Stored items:
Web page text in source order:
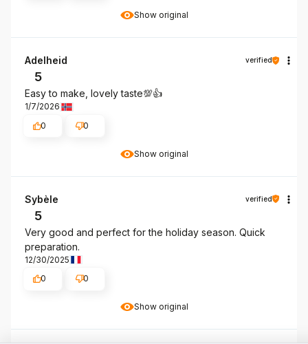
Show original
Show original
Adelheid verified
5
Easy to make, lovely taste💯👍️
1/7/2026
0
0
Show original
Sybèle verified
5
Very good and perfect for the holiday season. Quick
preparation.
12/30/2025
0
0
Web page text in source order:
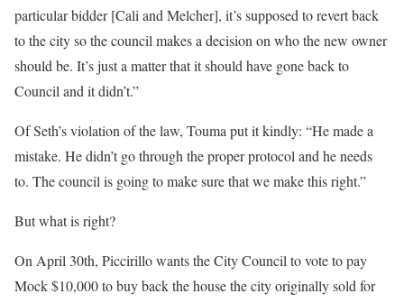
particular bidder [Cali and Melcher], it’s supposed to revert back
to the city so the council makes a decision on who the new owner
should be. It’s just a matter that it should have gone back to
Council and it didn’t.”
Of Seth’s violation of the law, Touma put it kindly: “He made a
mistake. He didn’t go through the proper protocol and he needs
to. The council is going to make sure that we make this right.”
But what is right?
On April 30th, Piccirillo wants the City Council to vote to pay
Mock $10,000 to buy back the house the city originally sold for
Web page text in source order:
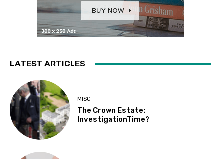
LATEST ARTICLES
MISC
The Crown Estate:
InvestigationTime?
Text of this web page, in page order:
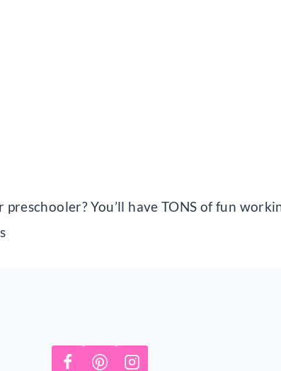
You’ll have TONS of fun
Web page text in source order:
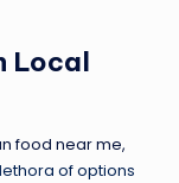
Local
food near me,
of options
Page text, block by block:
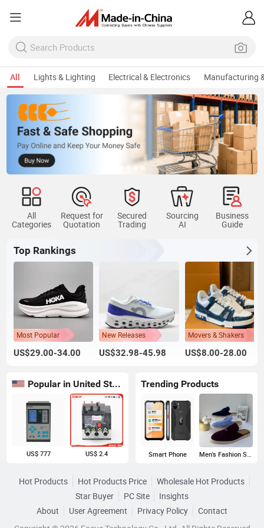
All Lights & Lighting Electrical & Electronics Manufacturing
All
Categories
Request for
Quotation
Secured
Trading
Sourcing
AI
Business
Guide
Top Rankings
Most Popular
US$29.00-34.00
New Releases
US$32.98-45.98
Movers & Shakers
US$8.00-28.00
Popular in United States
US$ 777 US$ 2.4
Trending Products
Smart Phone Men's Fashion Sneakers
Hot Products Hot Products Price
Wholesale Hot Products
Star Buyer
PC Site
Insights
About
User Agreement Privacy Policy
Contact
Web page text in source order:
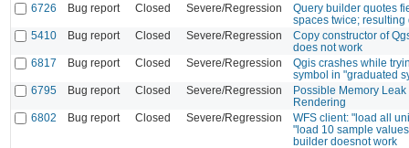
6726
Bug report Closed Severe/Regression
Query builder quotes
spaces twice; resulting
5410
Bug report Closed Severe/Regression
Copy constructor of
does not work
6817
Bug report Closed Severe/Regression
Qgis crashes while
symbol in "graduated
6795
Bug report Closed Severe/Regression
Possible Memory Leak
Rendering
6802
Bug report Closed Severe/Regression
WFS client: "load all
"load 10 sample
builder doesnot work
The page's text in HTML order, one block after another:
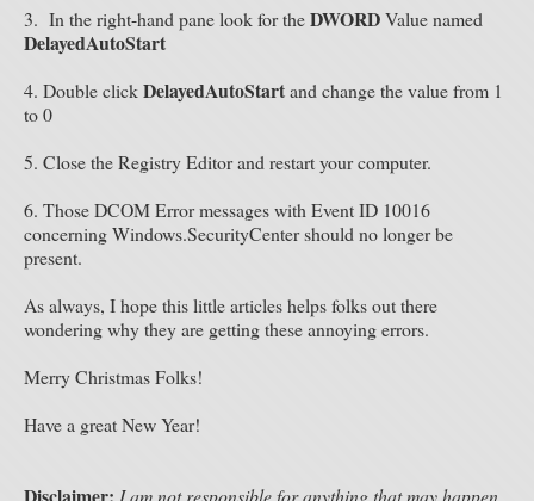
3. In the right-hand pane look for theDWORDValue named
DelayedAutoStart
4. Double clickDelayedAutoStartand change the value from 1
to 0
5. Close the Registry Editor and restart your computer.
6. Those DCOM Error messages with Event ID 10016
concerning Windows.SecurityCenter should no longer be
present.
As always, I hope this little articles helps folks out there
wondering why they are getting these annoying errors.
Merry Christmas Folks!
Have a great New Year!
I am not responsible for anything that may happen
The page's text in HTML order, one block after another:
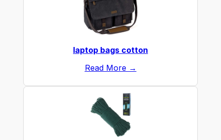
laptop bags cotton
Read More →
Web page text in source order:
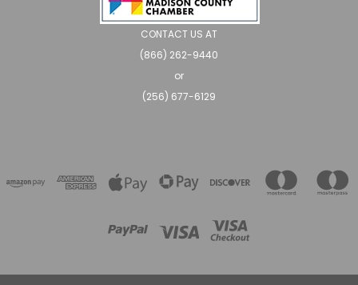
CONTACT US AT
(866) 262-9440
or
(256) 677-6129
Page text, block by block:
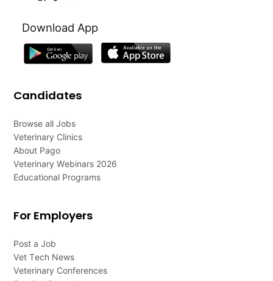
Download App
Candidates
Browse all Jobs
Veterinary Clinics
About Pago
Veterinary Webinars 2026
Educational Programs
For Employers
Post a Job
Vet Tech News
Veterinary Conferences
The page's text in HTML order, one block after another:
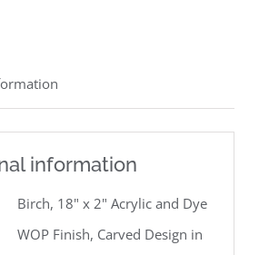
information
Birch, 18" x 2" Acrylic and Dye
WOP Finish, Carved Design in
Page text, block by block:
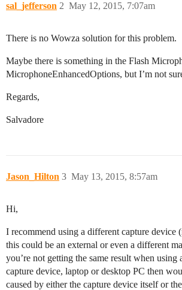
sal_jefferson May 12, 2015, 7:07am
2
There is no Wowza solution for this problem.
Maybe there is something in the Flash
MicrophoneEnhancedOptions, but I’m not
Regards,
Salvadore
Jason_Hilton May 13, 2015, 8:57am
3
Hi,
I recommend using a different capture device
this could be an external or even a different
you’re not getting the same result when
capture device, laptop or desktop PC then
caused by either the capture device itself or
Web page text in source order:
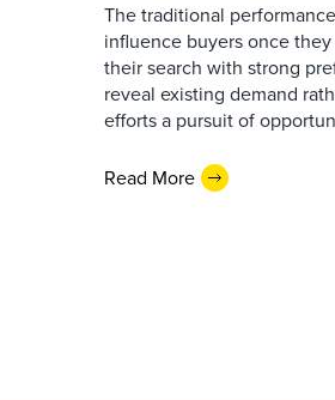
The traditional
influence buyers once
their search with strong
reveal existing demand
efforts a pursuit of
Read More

● Task
Please write every line above out exactly as given, except for any pictures.

● Answer area
Web page text in source order:
Show original
Show original
Adelheid verified
5
Easy to make, lovely taste💯👍️
1/7/2026
0
0
Show original
Sybèle verified
5
Very good and perfect for the holiday season. Quick
preparation.
12/30/2025
0
0
Web page text in source order:
particular bidder [Cali and Melcher], it’s supposed to revert back
to the city so the council makes a decision on who the new owner
should be. It’s just a matter that it should have gone back to
Council and it didn’t.”
Of Seth’s violation of the law, Touma put it kindly: “He made a
mistake. He didn’t go through the proper protocol and he needs
to. The council is going to make sure that we make this right.”
But what is right?
On April 30th, Piccirillo wants the City Council to vote to pay
Mock $10,000 to buy back the house the city originally sold for
Web page text in source order:
LATEST ARTICLES
MISC
The Crown Estate:
InvestigationTime?
Text of this web page, in page order:
You’ll have TONS of fun
Web page text in source order:
Local
food near me,
of options
Page text, block by block:
All Lights & Lighting Electrical & Electronics Manufacturing
All
Categories
Request for
Quotation
Secured
Trading
Sourcing
AI
Business
Guide
Top Rankings
Most Popular
US$29.00-34.00
New Releases
US$32.98-45.98
Movers & Shakers
US$8.00-28.00
Popular in United States
US$ 777 US$ 2.4
Trending Products
Smart Phone Men's Fashion Sneakers
Hot Products Hot Products Price
Wholesale Hot Products
Star Buyer
PC Site
Insights
About
User Agreement Privacy Policy
Contact
Web page text in source order:
6726
Bug report Closed Severe/Regression
Query builder quotes
spaces twice; resulting
5410
Bug report Closed Severe/Regression
Copy constructor of
does not work
6817
Bug report Closed Severe/Regression
Qgis crashes while
symbol in "graduated
6795
Bug report Closed Severe/Regression
Possible Memory Leak
Rendering
6802
Bug report Closed Severe/Regression
WFS client: "load all
"load 10 sample
builder doesnot work
The page's text in HTML order, one block after another:
3. In the right-hand pane look for theDWORDValue named
DelayedAutoStart
4. Double clickDelayedAutoStartand change the value from 1
to 0
5. Close the Registry Editor and restart your computer.
6. Those DCOM Error messages with Event ID 10016
concerning Windows.SecurityCenter should no longer be
present.
As always, I hope this little articles helps folks out there
wondering why they are getting these annoying errors.
Merry Christmas Folks!
Have a great New Year!
I am not responsible for anything that may happen
The page's text in HTML order, one block after another:
laptop bags cotton
Read More →
Web page text in source order:
CONTACT US AT
(866) 262-9440
or
(256) 677-6129
Page text, block by block:
Download App
Candidates
Browse all Jobs
Veterinary Clinics
About Pago
Veterinary Webinars 2026
Educational Programs
For Employers
Post a Job
Vet Tech News
Veterinary Conferences
The page's text in HTML order, one block after another:
information
Birch, 18" x 2" Acrylic and Dye
WOP Finish, Carved Design in
Page text, block by block:
sal_jefferson May 12, 2015, 7:07am
2
There is no Wowza solution for this problem.
Maybe there is something in the Flash
MicrophoneEnhancedOptions, but I’m not
Regards,
Salvadore
Jason_Hilton May 13, 2015, 8:57am
3
Hi,
I recommend using a different capture device
this could be an external or even a different
you’re not getting the same result when
capture device, laptop or desktop PC then
caused by either the capture device itself or
Web page text in source order:
The traditional
influence buyers once
their search with strong
reveal existing demand
efforts a pursuit of
Read More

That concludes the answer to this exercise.